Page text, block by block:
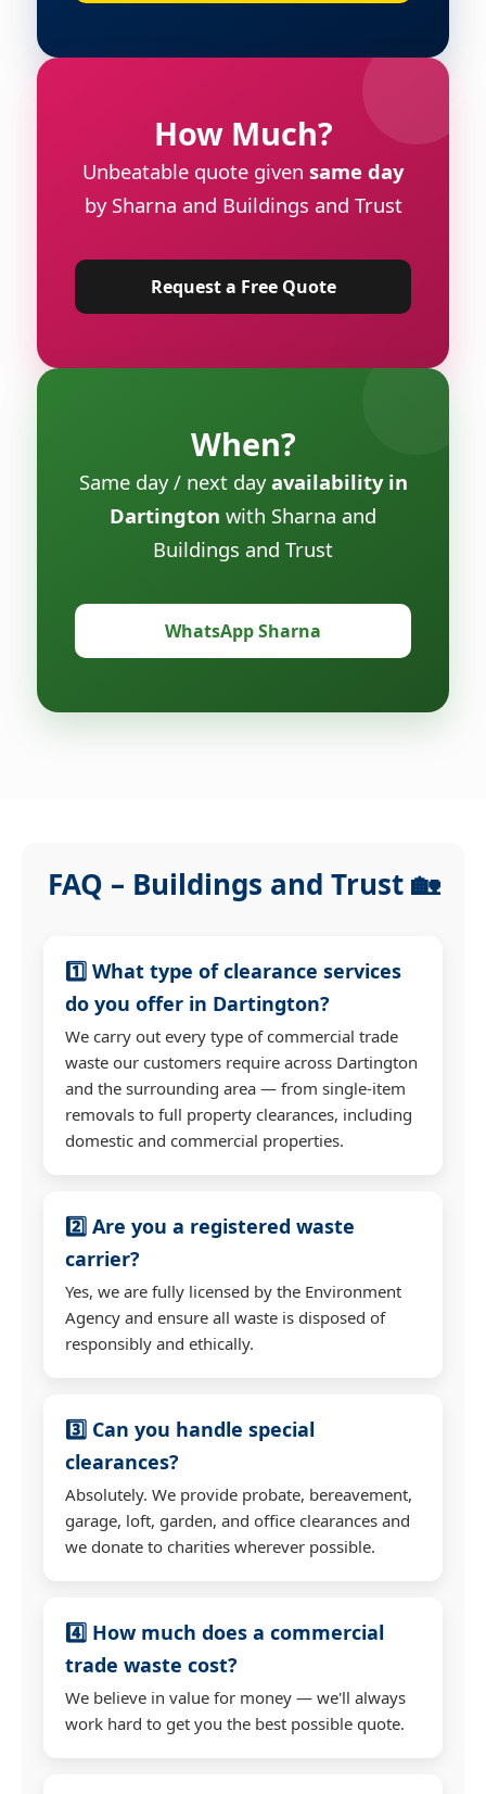
How Much?
Unbeatable quote given same day
by Sharna and Buildings and Trust
Request a Free Quote
When?
Same day / next dayavailability in
Dartington with Sharna and
Buildings and Trust
WhatsApp Sharna
FAQ – Buildings and Trust 🏡
1️⃣ What type of clearance services
do you offer in Dartington?
We carry out every type of commercial trade
waste our customers require across Dartington
and the surrounding area — from single-item
removals to full property clearances, including
domestic and commercial properties.
2️⃣ Are you a registered waste
carrier?
Yes, we are fully licensed by the Environment
Agency and ensure all waste is disposed of
responsibly and ethically.
3️⃣ Can you handle special
clearances?
Absolutely. We provide probate, bereavement,
garage, loft, garden, and office clearances and
we donate to charities wherever possible.
4️⃣ How much does a commercial
trade waste cost?
We believe in value for money — we'll always
work hard to get you the best possible quote.
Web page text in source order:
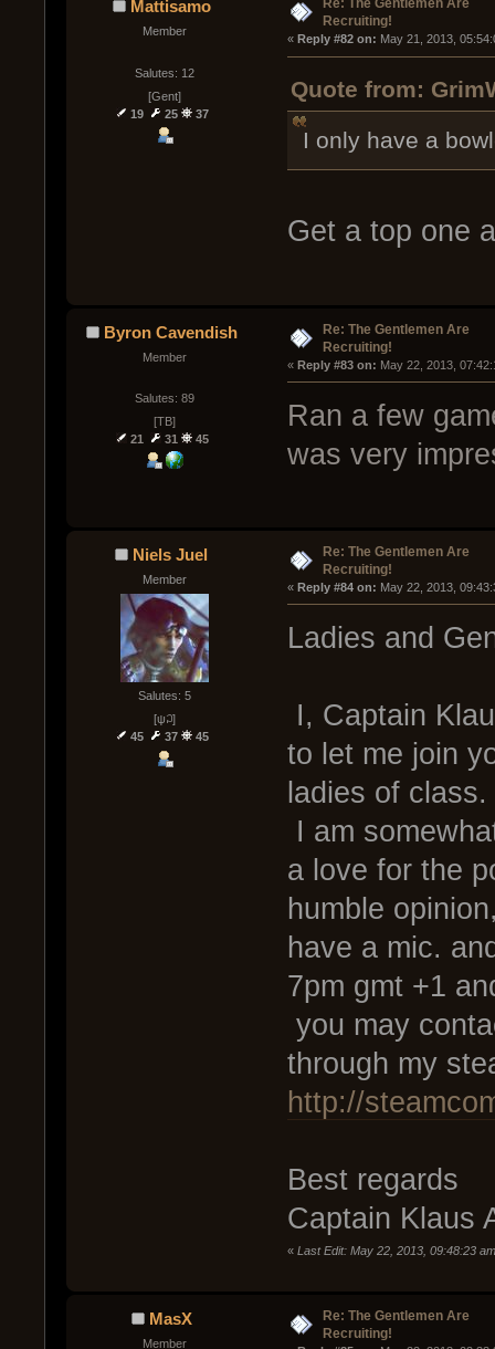
Mattisamo
Member
Salutes: 12
[Gent]
19
25 37
Re: The Gentlemen Are
Recruiting!
« Reply #82 on: May 21, 2013,
Quote from:
I only have a
Get a top one
Byron Cavendish
Member
Salutes: 89
[TB]
21
31 45
Re: The Gentlemen Are
Recruiting!
« Reply #83 on: May 22, 2013,
Ran a few
was very
Niels Juel
Member
Salutes: 5
[ψ꒜]
45
37 45
Re: The Gentlemen Are
Recruiting!
« Reply #84 on: May 22, 2013,
Ladies and
I, Captain
to let me join
ladies of class.
I am
a love for the
humble
have a mic.
7pm gmt +1
you may
through my
http://
Best regards
Captain Klaus
« Last Edit: May 22, 2013, 09:48:23
MasX
Member
Re: The Gentlemen Are
Recruiting!
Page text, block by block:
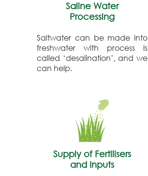
Saline Water
Processing
Saltwater can be made into
freshwater with process is
called ‘desalination’, and we
can help.
Supply of Fertilisers
and Inputs
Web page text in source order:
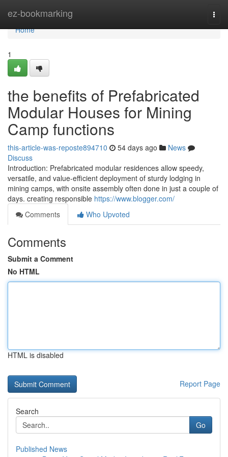
ez-bookmarking
Home
Home
1
the benefits of Prefabricated
Modular Houses for Mining
Camp functions
this-article-was-reposte894710 54 days ago
News
Discuss
Introduction: Prefabricated modular residences allow speedy,
versatile, and value-efficient deployment of sturdy lodging in
mining camps, with onsite assembly often done in just a couple of
days. creating responsible https://www.blogger.com/
Comments
Who Upvoted
Comments
Submit a Comment
No HTML
HTML is disabled
Report Page
Search
Go
Published News
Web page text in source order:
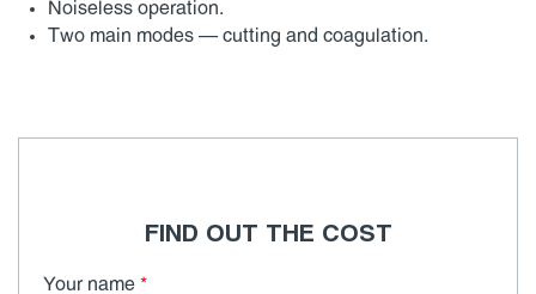
Noiseless operation.
Two main modes — cutting and coagulation.
FIND OUT THE COST
Your name *
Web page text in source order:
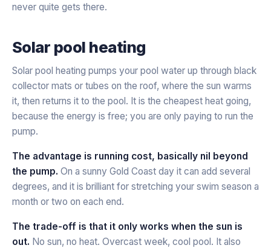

****************************************

* WORK ITEM *
Which lines of the entries above contain the string "with"? Copy each one.

* ANSWER *
Dartington with Sharna and
freshwater with process is
mining camps, with onsite assembly often done in just a couple of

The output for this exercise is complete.